**Task directions:** Locate the string "that" throughout the material and copy every line in which it occurs.

**Provided data:**
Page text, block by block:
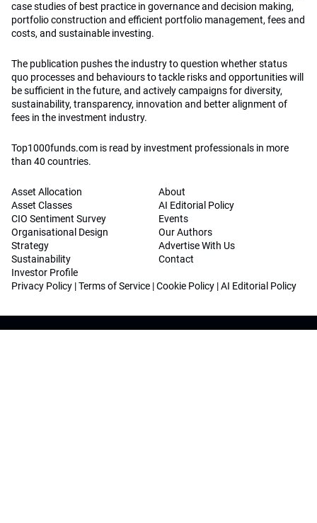
case studies of best practice in governance and decision making,
portfolio construction and efficient portfolio management, fees and
costs, and sustainable investing.
The publication pushes the industry to question whether status
quo processes and behaviours to tackle risks and opportunities will
be sufficient in the future, and actively campaigns for diversity,
sustainability, transparency, innovation and better alignment of
fees in the investment industry.
Top1000funds.com is read by investment professionals in more
than 40 countries.
Asset Allocation
Asset Classes
CIO Sentiment Survey
Organisational Design
Strategy
Sustainability
Investor Profile
About
AI Editorial Policy
Events
Our Authors
Advertise With Us
Contact
Privacy Policy |Terms of Service |Cookie Policy |AI Editorial Policy
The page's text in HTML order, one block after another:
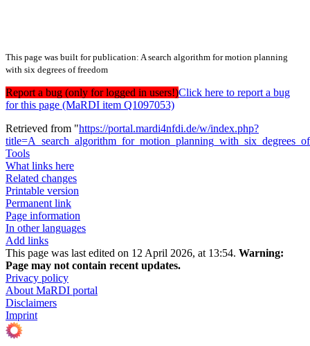
This page was built for publication: A search algorithm for motion planning
with six degrees of freedom
Report a bug (only for logged in users!)Click here to report a bug
for this page (MaRDI item Q1097053)
Retrieved from "https://portal.mardi4nfdi.de/w/index.php?
Tools
What links here
Related changes
Printable version
Permanent link
Page information
In other languages
Add links
This page was last edited on 12 April 2026, at 13:54. Warning:
Page may not contain recent updates.
Privacy policy
About MaRDI portal
Disclaimers
Imprint
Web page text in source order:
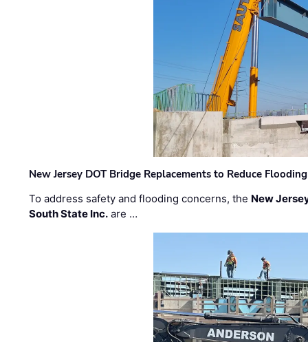
New Jersey DOT Bridge Replacements to Reduce
To address safety and flooding concerns, the New
South State Inc. are …
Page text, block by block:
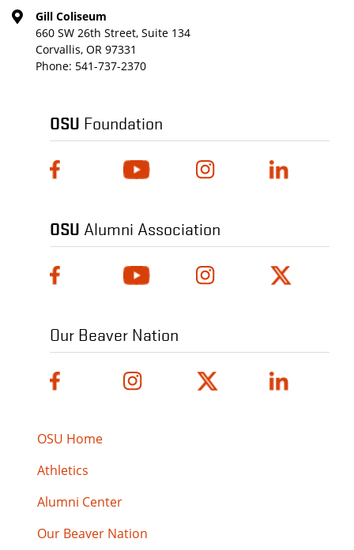
Gill Coliseum
660 SW 26th Street, Suite 134
Corvallis, OR 97331
Phone: 541-737-2370
OSU Foundation
OSU Alumni Association
Our Beaver Nation
OSU Home
Athletics
Alumni Center
Our Beaver Nation
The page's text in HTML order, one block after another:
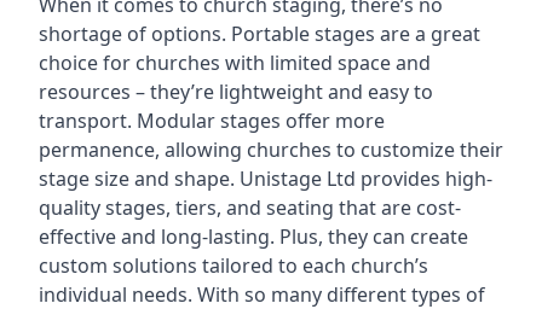
shortage of options. Portable stages are a great
choice for churches with limited space and
resources – they’re lightweight and easy to
transport. Modular stages offer more
permanence, allowing churches to customize their
stage size and shape. Unistage Ltd provides high-
quality stages, tiers, and seating that are cost-
effective and long-lasting. Plus, they can create
custom solutions tailored to each church’s
individual needs. With so many different types of
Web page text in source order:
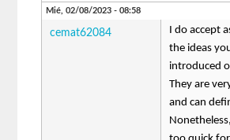
Mié, 02/08/2023 - 08:58
cemat62084
I do accept
the ideas
introduced
They are
and can
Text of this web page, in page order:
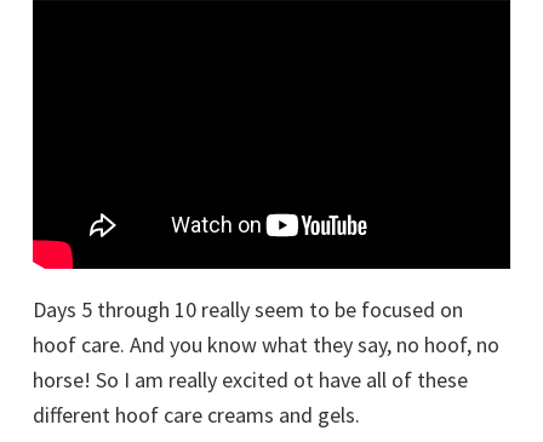
Days 5 through 10 really seem to be focused on
hoof care. And you know what they say, no hoof, no
horse! So I am really excited ot have all of these
different hoof care creams and gels.
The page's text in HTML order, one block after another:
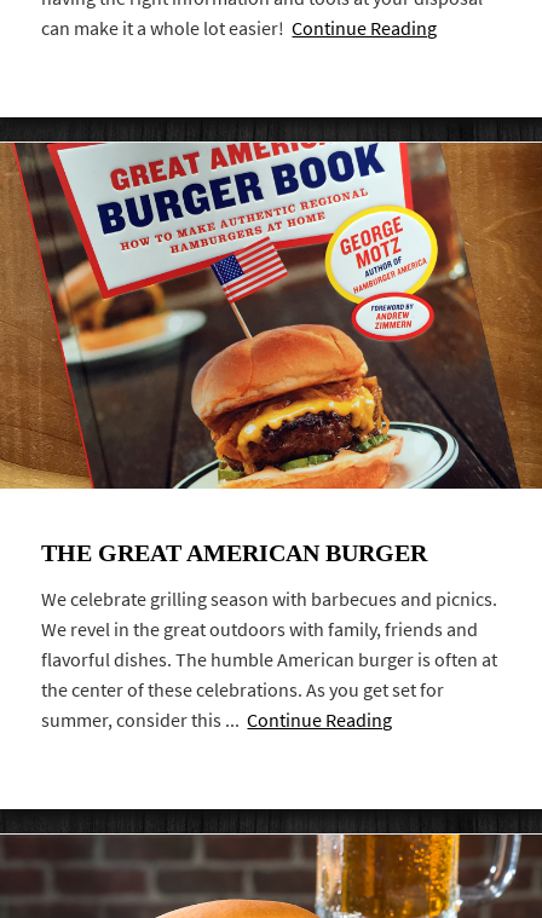
can make it a whole lot easier!Continue Reading
THE GREAT AMERICAN BURGER
We celebrate grilling season with barbecues and picnics.
We revel in the great outdoors with family, friends and
flavorful dishes. The humble American burger is often at
the center of these celebrations. As you get set for
summer, consider this ...Continue Reading
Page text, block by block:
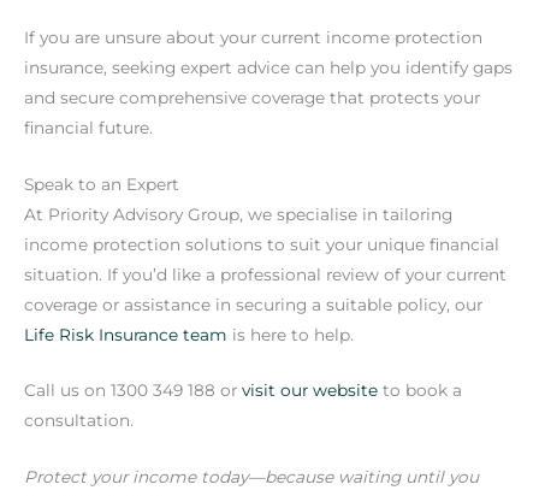
If you are unsure about your current income protection
insurance, seeking expert advice can help you identify gaps
and secure comprehensive coverage that protects your
financial future.
Speak to an Expert
At Priority Advisory Group, we specialise in tailoring
income protection solutions to suit your unique financial
situation. If you’d like a professional review of your current
coverage or assistance in securing a suitable policy, our
Life Risk Insurance team is here to help.
Call us on 1300 349 188 or visit our website to book a
consultation.
Protect your income today—because waiting until you
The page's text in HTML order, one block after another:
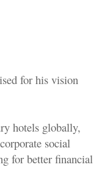
for his vision
hotels globally,
social
for better financial
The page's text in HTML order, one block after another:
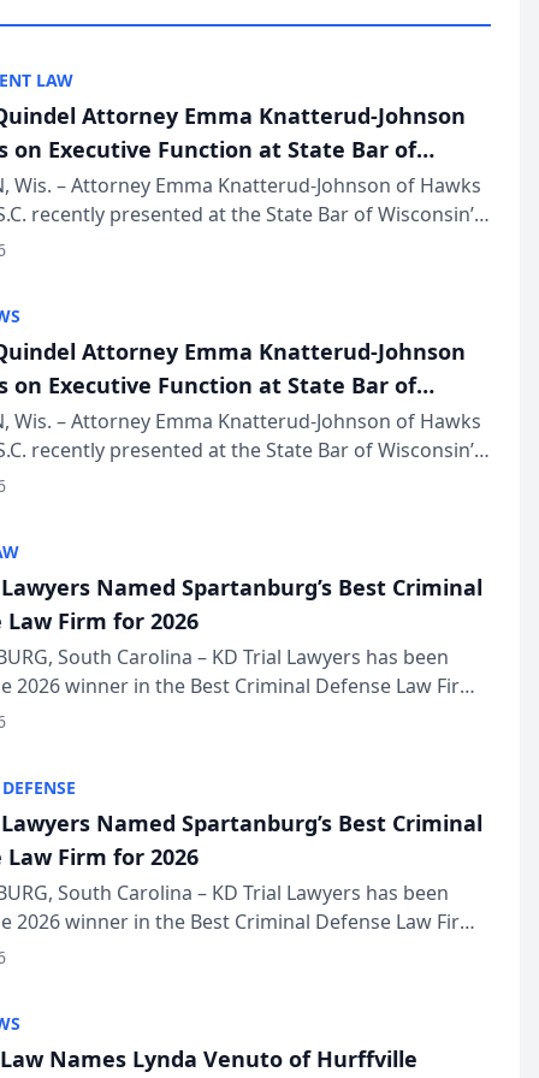
LAW
Attorney Emma Knatterud-Johnson
on Executive Function at State Bar of
Annual Meeting
Wis. – Attorney Emma Knatterud-Johnson of Hawks
recently presented at the State Bar of Wisconsin’s
& Conference, joining attorneys and other
Attorney Emma Knatterud-Johnson
on Executive Function at State Bar of
Annual Meeting
Wis. – Attorney Emma Knatterud-Johnson of Hawks
recently presented at the State Bar of Wisconsin’s
& Conference, joining attorneys and other
Named Spartanburg’s Best Criminal
Law Firm for 2026
South Carolina – KD Trial Lawyers has been
2026 winner in the Best Criminal Defense Law Firm
The Post and Courier’s Spartanburg’s Best awards
Named Spartanburg’s Best Criminal
Law Firm for 2026
South Carolina – KD Trial Lawyers has been
2026 winner in the Best Criminal Defense Law Firm
The Post and Courier’s Spartanburg’s Best awards
Names Lynda Venuto of Hurffville
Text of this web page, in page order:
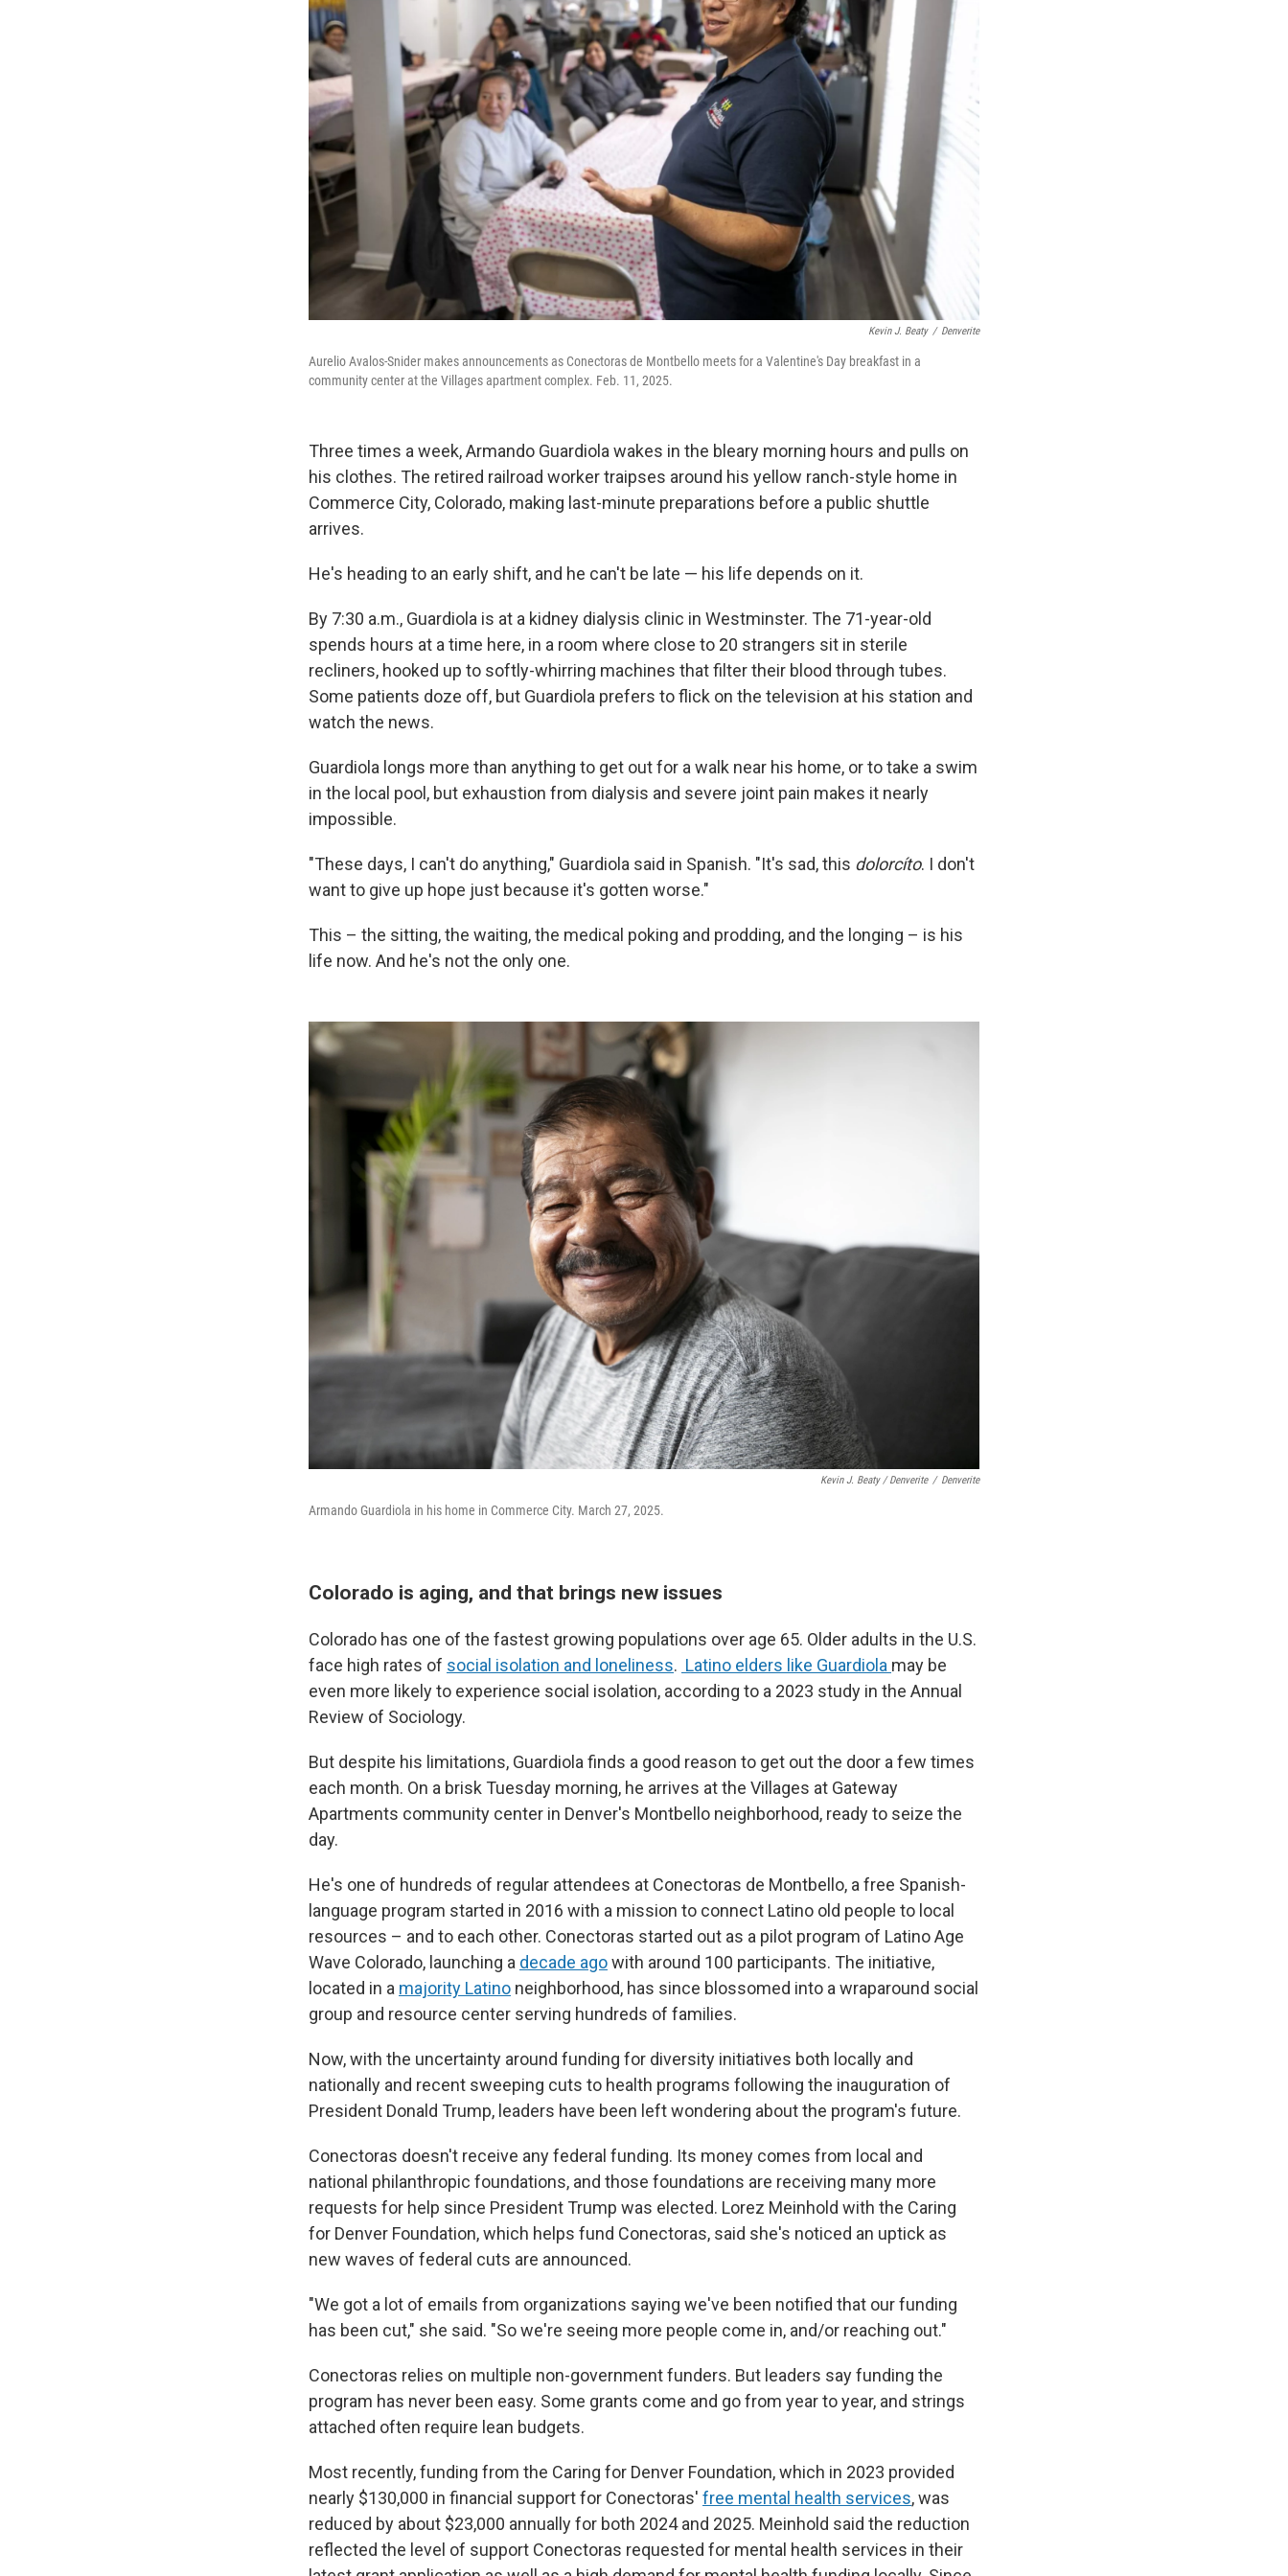
Kevin J. Beaty / Denverite
Aurelio Avalos-Snider makes announcements as Conectoras de Montbello meets for a Valentine's Day breakfast in a
community center at the Villages apartment complex. Feb. 11, 2025.
Three times a week, Armando Guardiola wakes in the bleary morning hours and pulls on
his clothes. The retired railroad worker traipses around his yellow ranch-style home in
Commerce City, Colorado, making last-minute preparations before a public shuttle
arrives.
He's heading to an early shift, and he can't be late — his life depends on it.
By 7:30 a.m., Guardiola is at a kidney dialysis clinic in Westminster. The 71-year-old
spends hours at a time here, in a room where close to 20 strangers sit in sterile
recliners, hooked up to softly-whirring machines that filter their blood through tubes.
Some patients doze off, but Guardiola prefers to flick on the television at his station and
watch the news.
Guardiola longs more than anything to get out for a walk near his home, or to take a swim
in the local pool, but exhaustion from dialysis and severe joint pain makes it nearly
impossible.
"These days, I can't do anything," Guardiola said in Spanish. "It's sad, this dolorcíto. I don't
want to give up hope just because it's gotten worse."
This – the sitting, the waiting, the medical poking and prodding, and the longing – is his
life now. And he's not the only one.
Kevin J. Beaty / Denverite / Denverite
Armando Guardiola in his home in Commerce City. March 27, 2025.
Colorado is aging, and that brings new issues
Colorado has one of the fastest growing populations over age 65. Older adults in the U.S.
face high rates of social isolation and loneliness. Latino elders like Guardiola may be
even more likely to experience social isolation, according to a 2023 study in the Annual
Review of Sociology.
But despite his limitations, Guardiola finds a good reason to get out the door a few times
each month. On a brisk Tuesday morning, he arrives at the Villages at Gateway
Apartments community center in Denver's Montbello neighborhood, ready to seize the
day.
He's one of hundreds of regular attendees at Conectoras de Montbello, a free Spanish-
language program started in 2016 with a mission to connect Latino old people to local
resources – and to each other. Conectoras started out as a pilot program of Latino Age
Wave Colorado, launching a decade agowith around 100 participants. The initiative,
located in a majority Latino neighborhood, has since blossomed into a wraparound social
group and resource center serving hundreds of families.
Now, with the uncertainty around funding for diversity initiatives both locally and
nationally and recent sweeping cuts to health programs following the inauguration of
President Donald Trump, leaders have been left wondering about the program's future.
Conectoras doesn't receive any federal funding. Its money comes from local and
national philanthropic foundations, and those foundations are receiving many more
requests for help since President Trump was elected. Lorez Meinhold with the Caring
for Denver Foundation, which helps fund Conectoras, said she's noticed an uptick as
new waves of federal cuts are announced.
"We got a lot of emails from organizations saying we've been notified that our funding
has been cut," she said. "So we're seeing more people come in, and/or reaching out."
Conectoras relies on multiple non-government funders. But leaders say funding the
program has never been easy. Some grants come and go from year to year, and strings
attached often require lean budgets.
Most recently, funding from the Caring for Denver Foundation, which in 2023 provided
nearly $130,000 in financial support for Conectoras' free mental health services, was
reduced by about $23,000 annually for both 2024 and 2025. Meinhold said the reduction
reflected the level of support Conectoras requested for mental health services in their

**Solution below:**
quality stages, tiers, and seating that are cost-
and secure comprehensive coverage that protects your
recliners, hooked up to softly-whirring machines that filter their blood through tubes.
Colorado is aging, and that brings new issues
"We got a lot of emails from organizations saying we've been notified that our funding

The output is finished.